§ **EXERCISE DETAILS**
Every line of the data below must be output exactly, with images left out.

§ **DATA TO USE**
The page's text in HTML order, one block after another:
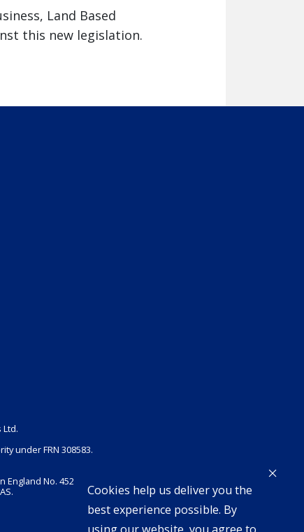
Land Based
this new legislation.
under FRN 308583.
No. 4525948.
Cookies help us deliver you the
best experience possible. By
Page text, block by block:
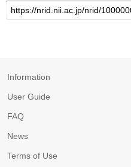
Information
User Guide
FAQ
News
Terms of Use
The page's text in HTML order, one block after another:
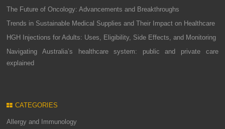
The Future of Oncology: Advancements and Breakthroughs
Trends in Sustainable Medical Supplies and Their Impact on Healthcare
HGH Injections for Adults: Uses, Eligibility, Side Effects, and Monitoring
Navigating Australia’s healthcare system: public and private care
explained
CATEGORIES
Allergy and Immunology
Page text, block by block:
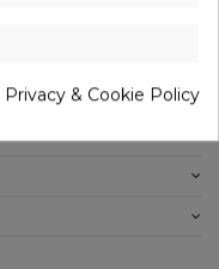
Privacy & Cookie Policy

§ **TASK SOLUTION**
The page's text in HTML order, one block after another:
Land Based
this new legislation.
under FRN 308583.
No. 4525948.
Cookies help us deliver you the
best experience possible. By
Page text, block by block:
Information
User Guide
FAQ
News
Terms of Use
The page's text in HTML order, one block after another:
The Future of Oncology: Advancements and Breakthroughs
Trends in Sustainable Medical Supplies and Their Impact on Healthcare
HGH Injections for Adults: Uses, Eligibility, Side Effects, and Monitoring
Navigating Australia’s healthcare system: public and private care
explained
CATEGORIES
Allergy and Immunology
Page text, block by block:
Privacy & Cookie Policy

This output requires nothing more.